Designs should not be predetermined by any passing trends, but should rather be influenced by their appropriate contextual response. It is clear that architecture demands harmony in the built form and at the same time requires modern functional requirements to be met. What creates a distortion within this process is that iconic and landmark buildings, designed for commercial and economic status which disregards local contextual aspects are sometimes the desired solution within a city, creating a great challenge for the architect to design a facility that will mesh with the existing urban fabric.
Nonetheless, this form of architecture needs to be created with delicate concern of its given site and identity of the place and a city cannot be bombarded by these globalized interventions. A city needs to be clearly defined with its own originality and possibility before having little transformation inside.
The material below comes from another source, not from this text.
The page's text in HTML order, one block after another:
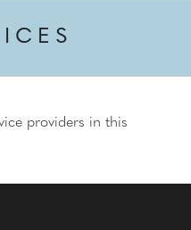
providers in this
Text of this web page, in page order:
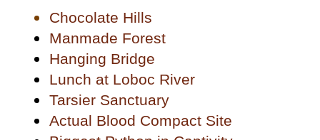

The overall conclusion of this paper could be summed up by 3 aspects:
The first aspect is realizing the significance of urban context in making new built environment. Our cities have a long history and cultural basis for many years. The way a city has developed is a significant factor for creating a new insertion.
The second aspect is to strengthen our local ability in designing major buildings in our cities. Public participation incorporates a sense of ownership, pride and community upliftment.
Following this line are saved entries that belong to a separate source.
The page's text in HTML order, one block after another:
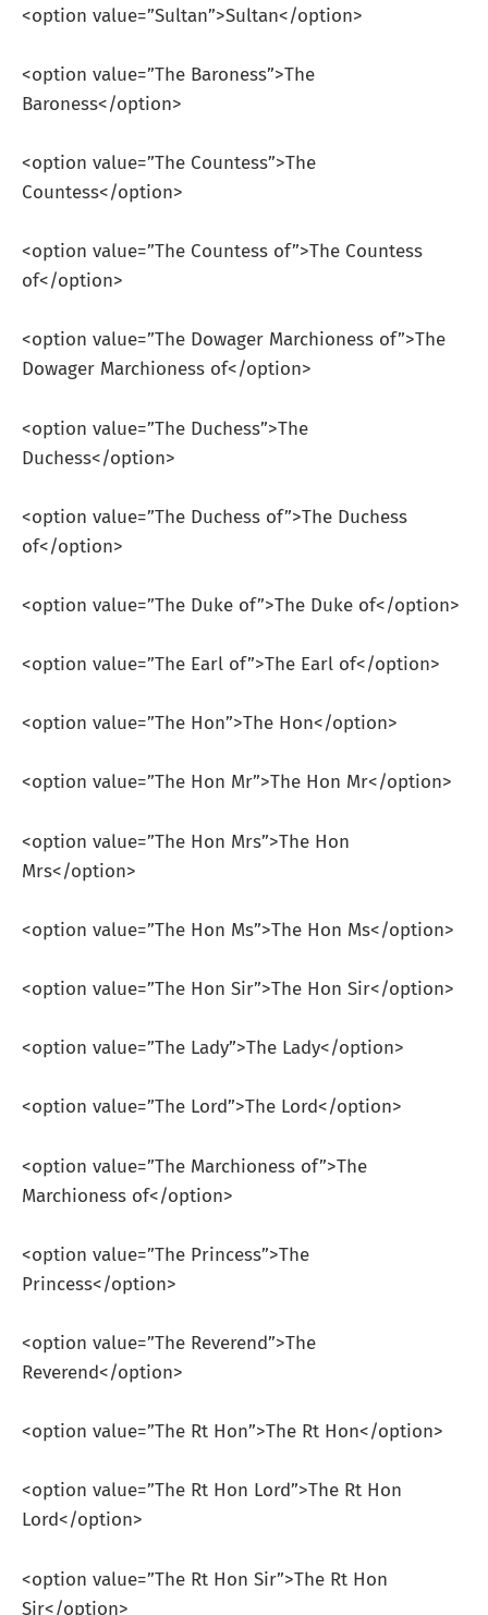
<option value=”Sultan”>Sultan</option>
<option value=”The Baroness”>The
Baroness</option>
<option value=”The Countess”>The
Countess</option>
<option value=”The Countess of”>The Countess
of</option>
<option value=”The Dowager Marchioness of”>The
Dowager Marchioness of</option>
<option value=”The Duchess”>The
Duchess</option>
<option value=”The Duchess of”>The Duchess
of</option>
<option value=”The Duke of”>The Duke of</option>
<option value=”The Earl of”>The Earl of</option>
<option value=”The Hon”>The Hon</option>
<option value=”The Hon Mr”>The Hon Mr</option>
<option value=”The Hon Mrs”>The Hon
Mrs</option>
<option value=”The Hon Ms”>The Hon Ms</option>
<option value=”The Hon Sir”>The Hon Sir</option>
<option value=”The Lady”>The Lady</option>
<option value=”The Lord”>The Lord</option>
<option value=”The Marchioness of”>The
Marchioness of</option>
<option value=”The Princess”>The
Princess</option>
<option value=”The Reverend”>The
Reverend</option>
<option value=”The Rt Hon”>The Rt Hon</option>
<option value=”The Rt Hon Lord”>The Rt Hon
Lord</option>
<option value=”The Rt Hon Sir”>The Rt Hon
Sir</option>

The third aspect is that people desire excitement in city which distinctive, innovative and creative architectural forms can provide. But certain architecture chasing to be only conspicuous, could become unpleasant in the city. There should be delicate, deep concerns on urban context before making something opposite to it. Public architecture which relates to the identity of a region forms icons which attract tourist through their distinct character and sense of place within the scheme.
How does on apply the principle of Critical Regionalism successfully with an unwavering stance on the issues that have been discussed? The world would not be left behind on the technology front. People will always want the latest and the best that technology has to offer in order to gain a better quality of life. They would also have beauty in their environment. It is true that modernism can be beautiful, but can it always be individual? Yet, with a change in attitude, the best can be a beautiful and a more sustainable alternative as well as a more contextual approach. Design needs to be about people. Boldly, it should be declared that there should be no more modernist boxes in places that yearn to celebrate exactly what they are about; personality and vibrancy of life.
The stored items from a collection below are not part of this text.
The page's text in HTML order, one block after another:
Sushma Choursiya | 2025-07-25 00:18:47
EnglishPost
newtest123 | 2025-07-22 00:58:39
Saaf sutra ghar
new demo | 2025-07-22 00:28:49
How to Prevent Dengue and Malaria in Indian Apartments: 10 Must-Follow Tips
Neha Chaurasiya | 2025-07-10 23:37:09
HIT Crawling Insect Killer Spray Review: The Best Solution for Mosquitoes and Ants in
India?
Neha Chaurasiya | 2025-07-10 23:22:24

Critical Regionalism can be seen as having basic principles, based on a
sensitive, thoughtful, and respectful design approach.
If globalisation continues to destroy local cultures and traditions, people will forget about them. So many South Africans today have been so influenced by Western culture, that they have almost forgotten what country they are living in. Architecture should respect culture, traditions, history, and context. Is our generation to be blamed for allowing local South African cultures, traditions, and history to be destroyed completely in the spread of mediochre western culture?